Problem statement:
Each line below from the one containing "discern continuity and" through the one containing "understanding of the" is to be given again exactly, and no line outside that span.

Records provided:
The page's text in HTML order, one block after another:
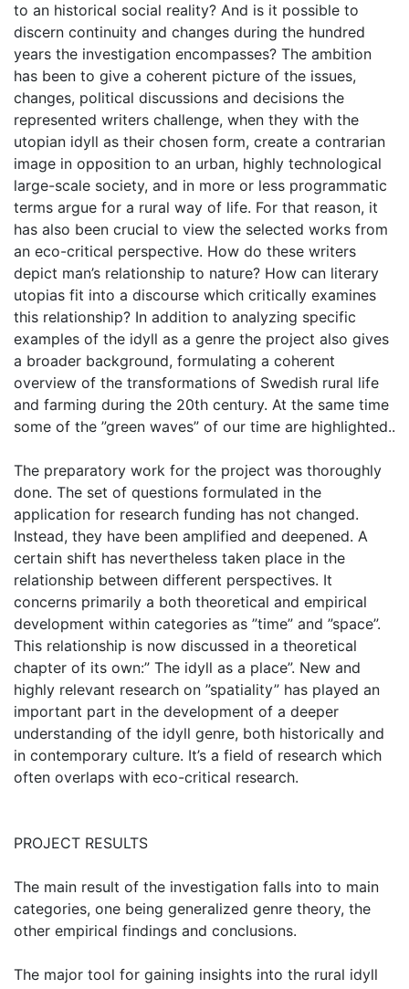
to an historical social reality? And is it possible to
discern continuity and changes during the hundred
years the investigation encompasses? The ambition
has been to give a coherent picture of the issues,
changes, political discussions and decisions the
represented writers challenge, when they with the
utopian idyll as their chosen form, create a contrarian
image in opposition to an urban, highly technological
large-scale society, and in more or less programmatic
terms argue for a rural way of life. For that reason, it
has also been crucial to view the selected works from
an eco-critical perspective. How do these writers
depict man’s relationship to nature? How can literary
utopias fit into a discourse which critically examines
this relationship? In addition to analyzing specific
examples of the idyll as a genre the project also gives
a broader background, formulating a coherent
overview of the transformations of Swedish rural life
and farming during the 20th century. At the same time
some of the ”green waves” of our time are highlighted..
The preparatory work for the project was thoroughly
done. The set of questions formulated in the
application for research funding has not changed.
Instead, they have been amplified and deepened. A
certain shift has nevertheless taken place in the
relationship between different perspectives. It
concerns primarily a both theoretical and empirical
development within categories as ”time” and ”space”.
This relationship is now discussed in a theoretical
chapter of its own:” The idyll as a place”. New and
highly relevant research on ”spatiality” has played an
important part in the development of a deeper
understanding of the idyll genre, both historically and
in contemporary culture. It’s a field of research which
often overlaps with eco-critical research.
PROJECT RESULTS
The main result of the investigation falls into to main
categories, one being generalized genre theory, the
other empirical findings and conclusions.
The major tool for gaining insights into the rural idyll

Your response:
discern continuity and changes during the hundred
years the investigation encompasses? The ambition
has been to give a coherent picture of the issues,
changes, political discussions and decisions the
represented writers challenge, when they with the
utopian idyll as their chosen form, create a contrarian
image in opposition to an urban, highly technological
large-scale society, and in more or less programmatic
terms argue for a rural way of life. For that reason, it
has also been crucial to view the selected works from
an eco-critical perspective. How do these writers
depict man’s relationship to nature? How can literary
utopias fit into a discourse which critically examines
this relationship? In addition to analyzing specific
examples of the idyll as a genre the project also gives
a broader background, formulating a coherent
overview of the transformations of Swedish rural life
and farming during the 20th century. At the same time
some of the ”green waves” of our time are highlighted..
The preparatory work for the project was thoroughly
done. The set of questions formulated in the
application for research funding has not changed.
Instead, they have been amplified and deepened. A
certain shift has nevertheless taken place in the
relationship between different perspectives. It
concerns primarily a both theoretical and empirical
development within categories as ”time” and ”space”.
This relationship is now discussed in a theoretical
chapter of its own:” The idyll as a place”. New and
highly relevant research on ”spatiality” has played an
important part in the development of a deeper
understanding of the idyll genre, both historically and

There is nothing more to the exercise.